In ascertaining whether or not there had been a breach of duty of care, the court heard from the Claimant and Defendant’s gynaecological and obstetrics experts. Counsel for the Defendant made a number of serious criticisms of the Claimant’s expert, all of which  appeared to show a flagrant disregard by the Claimant’s expert  for the duties and responsibilities of an expert as set out in CPR Part 35. These included failing to provide a balanced opinion in her report by apologising in open court for failing to recognise that the protocol in place at the hospital at the time  was reasonable; making several and unjustified and unexplained attempts to change her opinion in favour of the Claimant at trial eg. stating in cross examination that propulsion was not a legitimate explanation for some brachial plexus injuries which was an issue at the heart of the case but no such opinion had been expressed by her before despite having held such a view for six months and failing to give any detailed reason for that opinion.  She also undertook to provide expert evidence in respect of shoulder dystocia in 1993 in circumstances where she had no experience of managing a shoulder dystocia until 1998.

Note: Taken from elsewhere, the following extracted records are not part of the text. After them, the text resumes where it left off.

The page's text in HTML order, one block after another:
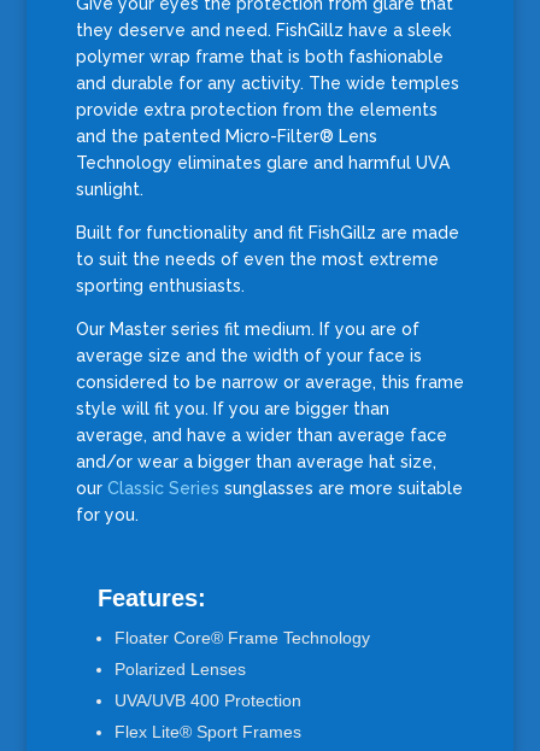
they deserve and need. FishGillz have a sleek
polymer wrap frame that is both fashionable
and durable for any activity. The wide temples
provide extra protection from the elements
and the patented Micro-Filter® Lens
Technology eliminates glare and harmful UVA
sunlight.
Built for functionality and fit FishGillz are made
to suit the needs of even the most extreme
sporting enthusiasts.
Our Master series fit medium. If you are of
average size and the width of your face is
considered to be narrow or average, this frame
style will fit you. If you are bigger than
average, and have a wider than average face
and/or wear a bigger than average hat size,
our Classic Series sunglasses are more suitable
for you.
Features:
Floater Core® Frame Technology
Polarized Lenses
UVA/UVB 400 Protection
Flex Lite® Sport Frames
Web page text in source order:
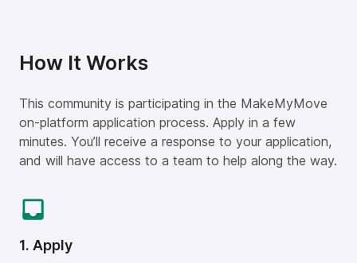
How It Works
This community is participating in the MakeMyMove
on-platform application process. Apply in a few
minutes. You’ll receive a response to your application,
and will have access to a team to help along the way.
1. Apply
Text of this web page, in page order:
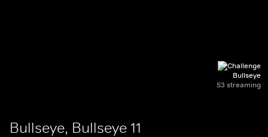
Bullseye
S3 streaming
Bullseye, Bullseye 11
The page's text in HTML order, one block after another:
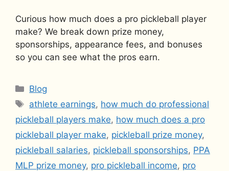
Curious how much does a pro pickleball player
make? We break down prize money,
sponsorships, appearance fees, and bonuses
so you can see what the pros earn.
Categories
Blog
Tags
athlete earnings, how much do professional
pickleball players make, how much does a pro
pickleball player make, pickleball prize money,
pickleball salaries, pickleball sponsorships, PPA
MLP prize money, pro pickleball income, pro
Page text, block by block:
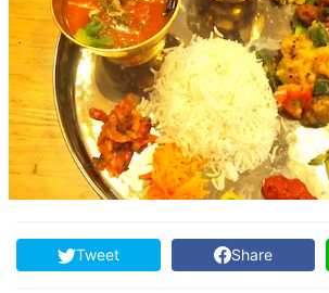
Tweet Share
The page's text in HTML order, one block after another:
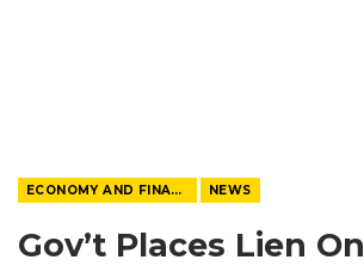
ECONOMY AND FINANCE NEWS
Gov’t Places Lien On
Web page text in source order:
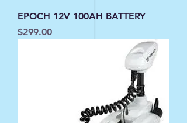
EPOCH 12V 100AH BATTERY
Price
$299.00
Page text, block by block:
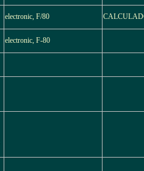
electronic, F/80
electronic, F-80
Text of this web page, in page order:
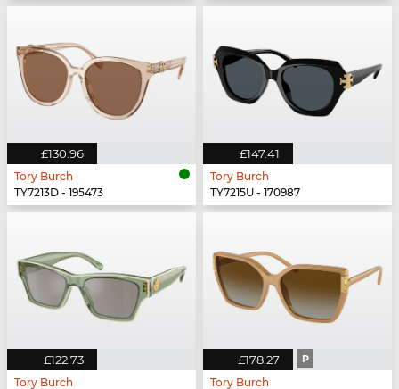
£130.96
Tory Burch
TY7213D - 195473
£147.41
Tory Burch
TY7215U - 170987
£122.73
Tory Burch
£178.27 P
Tory Burch
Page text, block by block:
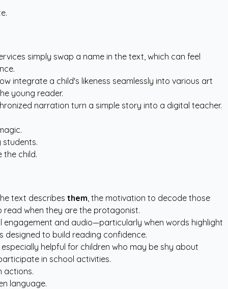
simply swap a name in the text, which can feel
integrate a child's likeness seamlessly into various art
young reader.
narration turn a simple story into a digital teacher.
child.
text describes them, the motivation to decode those
when they are the protagonist.
and audio—particularly when words highlight
designed to build reading confidence.
helpful for children who may be shy about
in school activities.
actions.
language.
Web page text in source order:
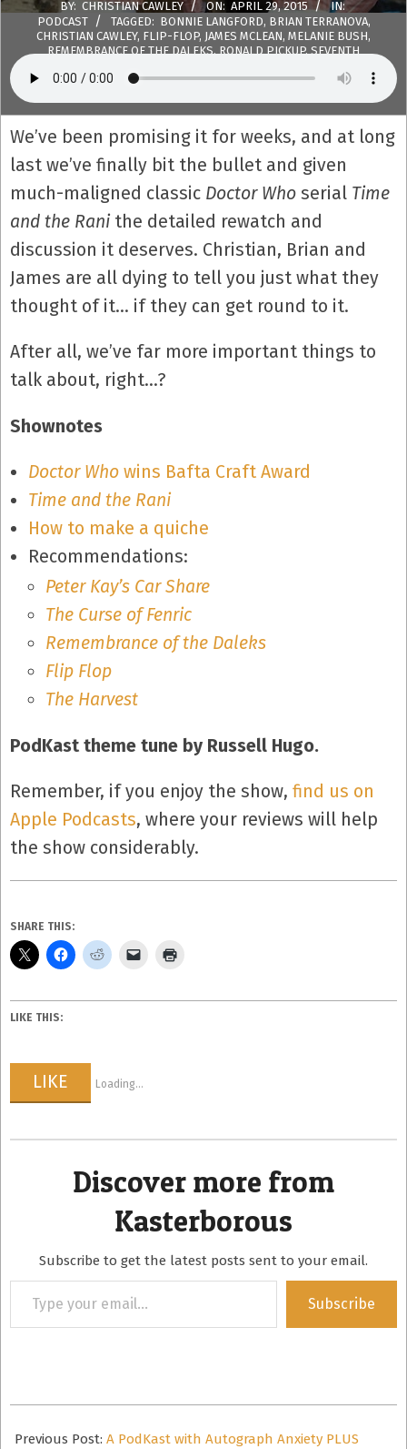
BY: CHRISTIAN CAWLEY ON: APRIL 29, 2015
IN:
PODCAST
TAGGED: BONNIE LANGFORD, BRIAN TERRANOVA,
CHRISTIAN CAWLEY, FLIP-FLOP, JAMES MCLEAN, MELANIE BUSH,
REMEMBRANCE OF THE DALEKS, RONALD PICKUP, SEVENTH
RANI,WANDA VENTHAM WITH: 40 COMMENTS
We’ve been promising it for weeks, and at long
last we’ve finally bit the bullet and given
much-maligned classic Doctor Who serial Time
and the Ranithe detailed rewatch and
discussion it deserves. Christian, Brian and
James are all dying to tell you just what they
thought of it… if they can get round to it.
After all, we’ve far more important things to
talk about, right…?
Shownotes
Doctor Whowins Bafta Craft Award
Time and the Rani
How to make a quiche
Recommendations:
Peter Kay’s Car Share
The Curse of Fenric
Remembrance of the Daleks
Flip Flop
The Harvest
PodKast theme tune by Russell Hugo.
Remember, if you enjoy the show, find us on
Apple Podcasts, where your reviews will help
the show considerably.
SHARE THIS:
LIKE THIS:
LIKE Loading...
Discover more from
Kasterborous
Subscribe to get the latest posts sent to your email.
your
Subscribe
04-
Previous Post: A PodKast with Autograph Anxiety PLUS
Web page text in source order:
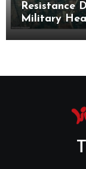
Resistance
Military
Base
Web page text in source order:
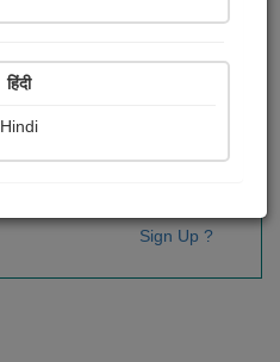
Sign Up ?
हिंदी
Hindi
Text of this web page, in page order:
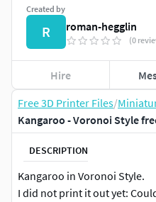
Free 3D Printer Files/
Kangaroo - Voronoi Style
DESCRIPTION
Kangaroo in Voronoi Style.
I did not print it out yet:
Created by
R roman-hegglin
(0
Hire
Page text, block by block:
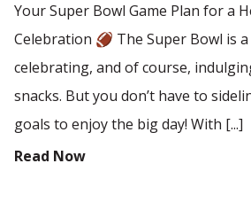
Your Super Bowl Game Plan for a
Celebration 🏈 The Super Bowl is
celebrating, and of course,
snacks. But you don’t have to
goals to enjoy the big day! With [...]
Read Now
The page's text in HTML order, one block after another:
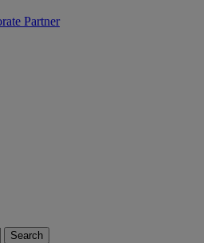
Partner
Search
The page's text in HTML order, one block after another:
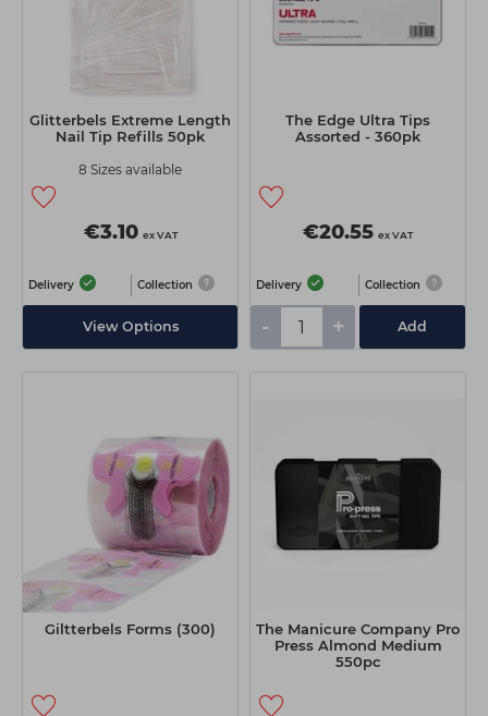
Glitterbels Extreme Length
Nail Tip Refills 50pk
8 Sizes available
€3.10 ex VAT
Delivery Collection
View Options
The Edge Ultra Tips
Assorted - 360pk
€20.55 ex VAT
Delivery Collection
- + Add
Giltterbels Forms (300)
The Manicure Company Pro
Press Almond Medium
550pc
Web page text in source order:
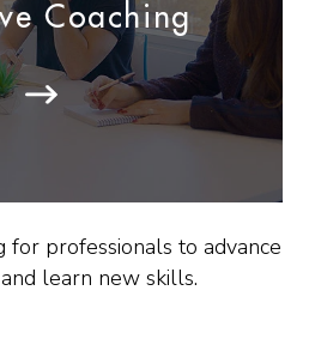
Coaching
for professionals to advance
learn new skills.
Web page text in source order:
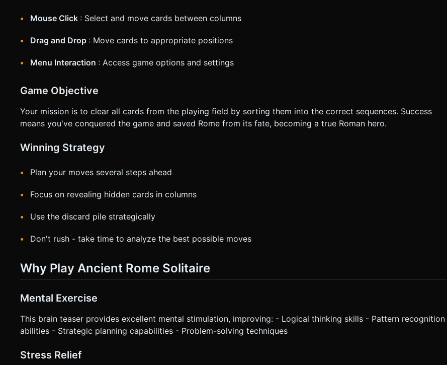
Mouse Click : Select and move cards between columns
Drag and Drop : Move cards to appropriate positions
Menu Interaction : Access game options and settings
Game Objective
Your mission is to clear all cards from the playing field by sorting them into the correct sequences. Success
means you've conquered the game and saved Rome from its fate, becoming a true Roman hero.
Winning Strategy
Plan your moves several steps ahead
Focus on revealing hidden cards in columns
Use the discard pile strategically
Don't rush - take time to analyze the best possible moves
Why Play Ancient Rome Solitaire
Mental Exercise
This brain teaser provides excellent mental stimulation, improving: - Logical thinking skills - Pattern recognition
abilities - Strategic planning capabilities - Problem-solving techniques
Stress Relief
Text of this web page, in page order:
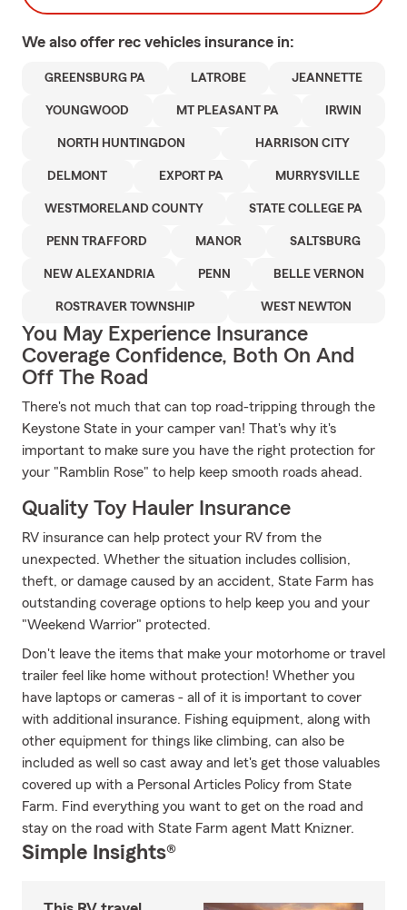
We also offer rec vehicles insurance in:
GREENSBURG PA LATROBE JEANNETTE
YOUNGWOOD MT PLEASANT PA IRWIN
NORTH HUNTINGDON HARRISON CITY
DELMONT EXPORT PA MURRYSVILLE
WESTMORELAND COUNTY STATE COLLEGE PA
PENN TRAFFORD MANOR SALTSBURG
NEW ALEXANDRIA PENN BELLE VERNON
ROSTRAVER TOWNSHIP WEST NEWTON
You May Experience Insurance
Coverage Confidence, Both On And
Off The Road
There's not much that can top road-tripping through the
Keystone State in your camper van! That's why it's
important to make sure you have the right protection for
your "Ramblin Rose" to help keep smooth roads ahead.
Quality Toy Hauler Insurance
RV insurance can help protect your RV from the
unexpected. Whether the situation includes collision,
theft, or damage caused by an accident, State Farm has
outstanding coverage options to help keep you and your
"Weekend Warrior" protected.
Don't leave the items that make your motorhome or travel
trailer feel like home without protection! Whether you
have laptops or cameras - all of it is important to cover
with additional insurance. Fishing equipment, along with
other equipment for things like climbing, can also be
included as well so cast away and let's get those valuables
covered up with a Personal Articles Policy from State
Farm. Find everything you want to get on the road and
stay on the road with State Farm agent Matt Knizner.
Simple Insights®
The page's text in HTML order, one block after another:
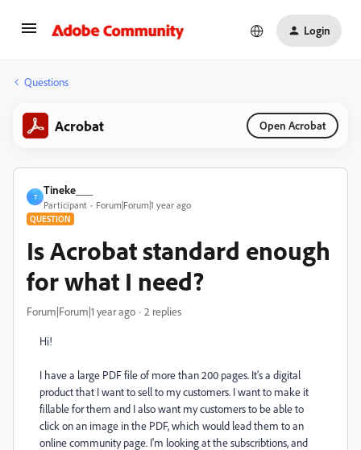
Login
Questions
Acrobat Open Acrobat
T
Tineke___
Participant Forum|Forum|1 year ago
QUESTION
Is Acrobat standard enough
for what I need?
Forum|Forum|1 year ago 2 replies
Hi!
I have a large PDF file of more than 200 pages. It's a digital
product that I want to sell to my customers. I want to make it
fillable for them and I also want my customers to be able to
click on an image in the PDF, which would lead them to an
online community page. I'm looking at the subscribtions, and
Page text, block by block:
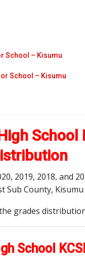
School – Kisumu
School – Kisumu
School
2019, 2018, and
Sub County,
grades
School
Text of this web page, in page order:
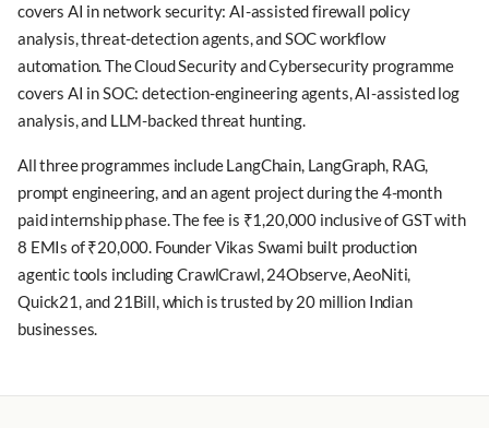
covers AI in network security: AI-assisted firewall policy
analysis, threat-detection agents, and SOC workflow
automation. The Cloud Security and Cybersecurity programme
covers AI in SOC: detection-engineering agents, AI-assisted log
analysis, and LLM-backed threat hunting.
All three programmes include LangChain, LangGraph, RAG,
prompt engineering, and an agent project during the 4-month
paid internship phase. The fee is ₹1,20,000 inclusive of GST with
8 EMIs of ₹20,000. Founder Vikas Swami built production
agentic tools including CrawlCrawl, 24Observe, AeoNiti,
Quick21, and 21Bill, which is trusted by 20 million Indian
businesses.
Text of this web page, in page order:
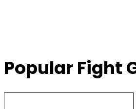
Popular Fight
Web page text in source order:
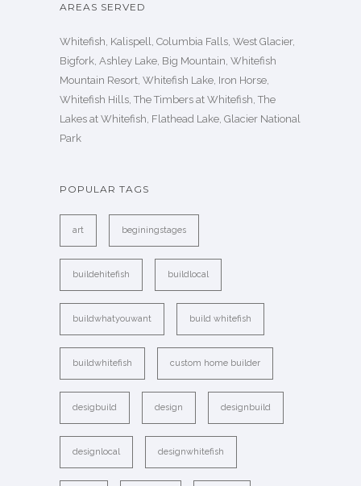
AREAS SERVED
Whitefish, Kalispell, Columbia Falls, West Glacier,
Bigfork, Ashley Lake, Big Mountain, Whitefish
Mountain Resort, Whitefish Lake, Iron Horse,
Whitefish Hills, The Timbers at Whitefish, The
Lakes at Whitefish, Flathead Lake, Glacier National
Park
POPULAR TAGS
art beginingstages
buildehitefish buildlocal
buildwhatyouwant build whitefish
buildwhitefish custom home builder
desigbuild design designbuild
designlocal designwhitefish

Mr Peter Hughes QC said of the Claimant’s expert that “she was a distinctly unimpressive witness, with a serious lack of knowledge of clinical practice in 1993 and a worrying lack of appreciation of the importance of basing her opinions by the standards pertaining at the time. ” She based her opinion in relation to a fundamental part of the claim solely on the work from one textbook of the procedure in the United States. Such an approach was considered by the court to be “unbalanced and highly misleading. ” He also stated that the following:

“It is a basic duty of any expert witness, in accordance with Part 35 of the Civil Procedure Rules, to maintain independence and objectivity. Experts must not take it on themselves to promote the point of view of the party instructing them or engage in the role of an advocate.”

Conversely, the Defendant’s expert was “clear, concise and robust both in his report and his evidence. His opinion remained consistent throughout. I have no hesitation in preferring his evidence to hers.”

Dismissal of claim

The claim was dismissed on the basis that Mr Hughes QC did not accept the Claimant’s assertion of the position of the foetus on point of delivery as the parents evidence had been inconsistent on matters surrounding the delivery of the Claimant and contrary not only to the medical notes provided by the Defendant but also a handwritten letter drafted by the Claimant’s mother shortly after the birth. It was also not supported by the expert evidence. He also concluded that the injury was not likely to have been caused by excessive traction. The standards in 1993 were such that there was no clear guidance as to the level of force appropriate and the Claimant’s expert had accepted in cross examination that clinicians on a regular basis applied more traction in 1993 than they would now.